» **TO DO**: How many of the lines below have "Policy" in them? Say the number and nothing more.

Stored items
★ ★ ★ ★

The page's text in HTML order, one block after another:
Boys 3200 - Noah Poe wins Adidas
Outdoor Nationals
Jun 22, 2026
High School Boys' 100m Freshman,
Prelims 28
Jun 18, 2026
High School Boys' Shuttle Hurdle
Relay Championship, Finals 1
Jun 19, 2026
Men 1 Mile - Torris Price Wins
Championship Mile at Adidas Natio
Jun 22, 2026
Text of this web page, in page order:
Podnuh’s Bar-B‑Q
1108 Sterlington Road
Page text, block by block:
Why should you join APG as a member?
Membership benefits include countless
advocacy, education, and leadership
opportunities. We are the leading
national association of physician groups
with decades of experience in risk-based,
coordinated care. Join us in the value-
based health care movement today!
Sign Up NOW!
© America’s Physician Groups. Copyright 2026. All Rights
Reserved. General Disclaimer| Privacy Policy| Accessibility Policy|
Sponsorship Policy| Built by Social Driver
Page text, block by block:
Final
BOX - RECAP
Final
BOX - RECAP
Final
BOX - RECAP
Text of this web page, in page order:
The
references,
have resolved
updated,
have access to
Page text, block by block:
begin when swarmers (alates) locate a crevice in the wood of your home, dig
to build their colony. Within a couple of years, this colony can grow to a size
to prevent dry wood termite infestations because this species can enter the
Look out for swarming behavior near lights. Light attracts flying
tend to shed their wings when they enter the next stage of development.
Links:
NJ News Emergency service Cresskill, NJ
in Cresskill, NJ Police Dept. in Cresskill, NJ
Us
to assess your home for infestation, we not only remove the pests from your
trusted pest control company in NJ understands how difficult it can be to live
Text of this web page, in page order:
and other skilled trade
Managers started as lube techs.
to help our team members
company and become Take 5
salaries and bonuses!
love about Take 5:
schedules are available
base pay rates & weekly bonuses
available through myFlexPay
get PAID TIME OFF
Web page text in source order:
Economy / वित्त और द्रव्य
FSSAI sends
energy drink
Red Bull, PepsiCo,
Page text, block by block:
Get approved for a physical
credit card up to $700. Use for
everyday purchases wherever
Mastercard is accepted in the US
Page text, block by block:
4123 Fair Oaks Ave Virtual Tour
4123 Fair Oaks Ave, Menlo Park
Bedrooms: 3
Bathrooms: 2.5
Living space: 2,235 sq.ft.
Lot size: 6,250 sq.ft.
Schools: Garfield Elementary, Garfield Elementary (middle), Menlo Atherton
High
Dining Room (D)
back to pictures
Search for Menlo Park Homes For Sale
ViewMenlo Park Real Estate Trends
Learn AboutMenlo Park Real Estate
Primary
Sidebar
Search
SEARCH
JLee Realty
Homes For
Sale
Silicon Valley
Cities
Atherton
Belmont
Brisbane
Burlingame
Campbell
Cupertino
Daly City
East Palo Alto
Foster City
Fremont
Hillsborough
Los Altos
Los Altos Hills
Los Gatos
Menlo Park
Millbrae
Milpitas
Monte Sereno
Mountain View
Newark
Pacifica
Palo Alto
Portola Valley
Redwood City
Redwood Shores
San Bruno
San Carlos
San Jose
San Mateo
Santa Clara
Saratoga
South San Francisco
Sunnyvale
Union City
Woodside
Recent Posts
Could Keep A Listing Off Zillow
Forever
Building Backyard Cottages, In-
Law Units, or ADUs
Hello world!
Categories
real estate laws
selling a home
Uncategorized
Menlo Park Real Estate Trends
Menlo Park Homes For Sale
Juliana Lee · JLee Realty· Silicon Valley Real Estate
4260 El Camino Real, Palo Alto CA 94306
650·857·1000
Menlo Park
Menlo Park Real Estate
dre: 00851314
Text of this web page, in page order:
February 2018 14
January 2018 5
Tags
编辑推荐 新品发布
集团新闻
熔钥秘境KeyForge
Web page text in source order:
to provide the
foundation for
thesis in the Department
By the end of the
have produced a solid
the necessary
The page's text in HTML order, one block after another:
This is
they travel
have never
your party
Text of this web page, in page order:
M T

★ ★ ★ ★

» **RESPONSE AREA**: 2